PROBLEM TO SOLVE:
Below are lines of data; restate word for word those running from the line containing "transportation, room service" to the line containing "3.1 miles away.", inclusive, and no others.

Dataset excerpts
========================================================================
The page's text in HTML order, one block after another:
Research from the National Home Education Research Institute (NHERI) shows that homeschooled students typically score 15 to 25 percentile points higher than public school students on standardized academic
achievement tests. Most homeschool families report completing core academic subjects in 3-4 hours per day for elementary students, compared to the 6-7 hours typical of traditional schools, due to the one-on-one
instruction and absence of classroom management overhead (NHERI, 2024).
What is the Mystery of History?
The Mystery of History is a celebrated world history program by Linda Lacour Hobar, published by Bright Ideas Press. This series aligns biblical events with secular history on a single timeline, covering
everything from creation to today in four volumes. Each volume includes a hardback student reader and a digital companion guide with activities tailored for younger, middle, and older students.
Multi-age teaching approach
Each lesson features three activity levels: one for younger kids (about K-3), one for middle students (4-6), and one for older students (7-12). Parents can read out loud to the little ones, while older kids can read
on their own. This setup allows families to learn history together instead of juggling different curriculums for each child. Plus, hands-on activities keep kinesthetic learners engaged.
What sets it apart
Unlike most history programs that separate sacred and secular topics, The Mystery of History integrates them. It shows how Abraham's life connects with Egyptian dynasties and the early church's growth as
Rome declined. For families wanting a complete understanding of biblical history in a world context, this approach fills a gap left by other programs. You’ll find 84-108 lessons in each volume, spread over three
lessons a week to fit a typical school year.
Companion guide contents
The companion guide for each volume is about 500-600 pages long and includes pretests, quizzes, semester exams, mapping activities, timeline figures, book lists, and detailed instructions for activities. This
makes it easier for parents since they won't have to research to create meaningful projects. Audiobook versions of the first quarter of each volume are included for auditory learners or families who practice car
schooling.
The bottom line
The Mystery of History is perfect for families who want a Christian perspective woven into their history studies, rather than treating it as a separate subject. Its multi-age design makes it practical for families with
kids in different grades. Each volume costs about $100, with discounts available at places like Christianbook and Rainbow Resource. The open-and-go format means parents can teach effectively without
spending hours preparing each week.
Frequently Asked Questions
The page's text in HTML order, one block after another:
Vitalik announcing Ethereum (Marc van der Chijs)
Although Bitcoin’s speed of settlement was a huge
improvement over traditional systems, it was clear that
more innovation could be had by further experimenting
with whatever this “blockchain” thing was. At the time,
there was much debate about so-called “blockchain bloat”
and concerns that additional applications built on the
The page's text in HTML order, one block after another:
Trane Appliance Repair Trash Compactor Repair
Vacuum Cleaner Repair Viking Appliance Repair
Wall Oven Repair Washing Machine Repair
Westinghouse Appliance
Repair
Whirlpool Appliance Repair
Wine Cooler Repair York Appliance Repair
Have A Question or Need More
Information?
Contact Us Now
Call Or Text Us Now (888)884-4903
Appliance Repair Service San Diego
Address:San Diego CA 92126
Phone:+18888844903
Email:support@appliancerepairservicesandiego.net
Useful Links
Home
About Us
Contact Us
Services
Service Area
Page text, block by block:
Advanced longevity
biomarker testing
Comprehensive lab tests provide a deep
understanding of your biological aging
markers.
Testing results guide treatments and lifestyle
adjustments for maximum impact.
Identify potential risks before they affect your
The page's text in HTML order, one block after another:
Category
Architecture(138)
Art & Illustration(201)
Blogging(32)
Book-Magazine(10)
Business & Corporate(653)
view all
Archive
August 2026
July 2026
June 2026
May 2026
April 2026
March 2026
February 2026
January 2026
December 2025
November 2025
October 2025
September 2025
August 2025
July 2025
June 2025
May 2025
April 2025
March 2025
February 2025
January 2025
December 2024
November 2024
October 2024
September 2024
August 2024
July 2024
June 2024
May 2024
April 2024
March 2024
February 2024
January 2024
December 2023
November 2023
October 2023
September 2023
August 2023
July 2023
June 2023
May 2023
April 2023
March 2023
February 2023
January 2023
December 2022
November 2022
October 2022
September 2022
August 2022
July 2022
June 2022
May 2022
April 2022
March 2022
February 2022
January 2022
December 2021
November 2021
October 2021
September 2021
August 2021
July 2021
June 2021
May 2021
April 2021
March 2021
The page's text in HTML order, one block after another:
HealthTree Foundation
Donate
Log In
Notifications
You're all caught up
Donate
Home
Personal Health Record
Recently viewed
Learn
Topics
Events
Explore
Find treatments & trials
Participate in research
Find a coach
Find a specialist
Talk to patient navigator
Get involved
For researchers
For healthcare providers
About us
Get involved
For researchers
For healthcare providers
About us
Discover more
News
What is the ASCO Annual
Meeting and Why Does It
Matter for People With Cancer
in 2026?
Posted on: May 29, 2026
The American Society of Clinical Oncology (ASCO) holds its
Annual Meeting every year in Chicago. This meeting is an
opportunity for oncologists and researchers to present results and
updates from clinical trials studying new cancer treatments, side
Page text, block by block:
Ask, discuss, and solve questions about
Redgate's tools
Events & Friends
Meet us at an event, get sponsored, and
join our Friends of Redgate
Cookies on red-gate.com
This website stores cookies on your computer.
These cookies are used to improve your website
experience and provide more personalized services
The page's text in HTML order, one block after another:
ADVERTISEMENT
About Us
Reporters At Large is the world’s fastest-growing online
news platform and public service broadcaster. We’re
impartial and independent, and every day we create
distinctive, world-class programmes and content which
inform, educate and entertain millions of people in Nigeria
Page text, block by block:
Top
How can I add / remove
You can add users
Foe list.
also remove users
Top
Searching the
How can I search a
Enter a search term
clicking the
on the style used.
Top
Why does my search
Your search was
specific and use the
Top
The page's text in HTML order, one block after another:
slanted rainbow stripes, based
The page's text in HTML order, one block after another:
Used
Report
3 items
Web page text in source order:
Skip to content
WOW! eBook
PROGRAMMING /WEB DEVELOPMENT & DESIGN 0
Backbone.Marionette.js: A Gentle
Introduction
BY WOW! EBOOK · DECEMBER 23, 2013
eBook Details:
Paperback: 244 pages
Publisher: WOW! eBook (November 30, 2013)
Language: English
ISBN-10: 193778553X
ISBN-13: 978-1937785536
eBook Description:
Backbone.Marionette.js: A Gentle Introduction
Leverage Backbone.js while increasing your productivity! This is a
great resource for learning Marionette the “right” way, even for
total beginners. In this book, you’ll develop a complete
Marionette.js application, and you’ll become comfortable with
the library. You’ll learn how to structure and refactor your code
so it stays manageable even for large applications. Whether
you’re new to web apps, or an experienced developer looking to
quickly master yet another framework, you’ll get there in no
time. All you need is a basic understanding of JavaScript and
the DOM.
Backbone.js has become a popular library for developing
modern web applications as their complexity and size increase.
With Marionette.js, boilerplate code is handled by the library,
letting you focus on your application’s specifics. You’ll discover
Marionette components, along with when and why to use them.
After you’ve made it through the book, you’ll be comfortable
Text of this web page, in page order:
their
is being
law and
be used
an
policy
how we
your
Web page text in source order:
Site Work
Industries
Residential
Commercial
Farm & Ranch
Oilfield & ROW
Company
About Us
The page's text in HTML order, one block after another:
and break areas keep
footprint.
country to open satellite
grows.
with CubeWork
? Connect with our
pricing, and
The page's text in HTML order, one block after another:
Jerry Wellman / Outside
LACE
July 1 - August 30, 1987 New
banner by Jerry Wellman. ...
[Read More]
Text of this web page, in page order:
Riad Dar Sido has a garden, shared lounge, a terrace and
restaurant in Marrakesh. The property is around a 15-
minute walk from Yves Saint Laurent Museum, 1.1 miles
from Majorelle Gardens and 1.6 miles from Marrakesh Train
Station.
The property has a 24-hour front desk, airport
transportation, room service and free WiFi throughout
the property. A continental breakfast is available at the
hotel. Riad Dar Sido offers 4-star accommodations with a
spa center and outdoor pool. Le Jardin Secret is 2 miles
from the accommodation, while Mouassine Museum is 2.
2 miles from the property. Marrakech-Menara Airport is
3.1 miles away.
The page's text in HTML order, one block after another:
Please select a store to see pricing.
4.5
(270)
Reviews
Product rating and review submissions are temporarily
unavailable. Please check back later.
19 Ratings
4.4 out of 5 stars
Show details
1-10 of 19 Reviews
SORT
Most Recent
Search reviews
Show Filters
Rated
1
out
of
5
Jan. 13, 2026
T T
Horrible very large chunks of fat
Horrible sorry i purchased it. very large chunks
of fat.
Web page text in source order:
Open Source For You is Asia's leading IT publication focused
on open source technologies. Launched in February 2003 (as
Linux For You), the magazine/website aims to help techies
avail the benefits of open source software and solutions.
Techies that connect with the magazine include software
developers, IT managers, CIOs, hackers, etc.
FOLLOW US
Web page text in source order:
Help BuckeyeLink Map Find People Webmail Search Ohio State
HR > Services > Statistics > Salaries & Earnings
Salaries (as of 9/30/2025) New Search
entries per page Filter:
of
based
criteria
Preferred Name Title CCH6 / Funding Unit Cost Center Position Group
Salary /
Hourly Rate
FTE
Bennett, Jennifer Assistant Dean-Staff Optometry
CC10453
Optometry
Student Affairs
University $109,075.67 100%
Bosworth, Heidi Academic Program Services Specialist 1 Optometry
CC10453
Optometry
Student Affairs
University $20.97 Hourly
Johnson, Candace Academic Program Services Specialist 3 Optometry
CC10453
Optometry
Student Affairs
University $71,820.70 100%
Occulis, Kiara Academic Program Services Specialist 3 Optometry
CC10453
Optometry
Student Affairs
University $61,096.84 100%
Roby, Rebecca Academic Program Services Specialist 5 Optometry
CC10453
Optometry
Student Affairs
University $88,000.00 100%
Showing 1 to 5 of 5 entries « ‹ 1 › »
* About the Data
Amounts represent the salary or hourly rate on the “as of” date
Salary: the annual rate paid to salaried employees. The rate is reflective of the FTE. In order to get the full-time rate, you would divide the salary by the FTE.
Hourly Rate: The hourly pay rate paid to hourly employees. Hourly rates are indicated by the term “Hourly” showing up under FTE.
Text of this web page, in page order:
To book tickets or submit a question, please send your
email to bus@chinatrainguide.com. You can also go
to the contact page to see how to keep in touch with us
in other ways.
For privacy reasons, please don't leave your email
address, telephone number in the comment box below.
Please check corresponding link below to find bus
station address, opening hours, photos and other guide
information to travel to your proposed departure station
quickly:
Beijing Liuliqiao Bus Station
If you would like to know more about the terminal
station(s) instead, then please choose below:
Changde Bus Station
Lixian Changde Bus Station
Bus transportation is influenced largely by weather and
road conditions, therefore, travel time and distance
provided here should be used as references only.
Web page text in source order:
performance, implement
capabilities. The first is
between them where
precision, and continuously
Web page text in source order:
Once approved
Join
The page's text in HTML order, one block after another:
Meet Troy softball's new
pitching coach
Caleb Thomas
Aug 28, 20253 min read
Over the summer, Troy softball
========================================================================
TASK SOLUTION:
transportation, room service and free WiFi throughout
the property. A continental breakfast is available at the
hotel. Riad Dar Sido offers 4-star accommodations with a
spa center and outdoor pool. Le Jardin Secret is 2 miles
from the accommodation, while Mouassine Museum is 2.
2 miles from the property. Marrakech-Menara Airport is
3.1 miles away.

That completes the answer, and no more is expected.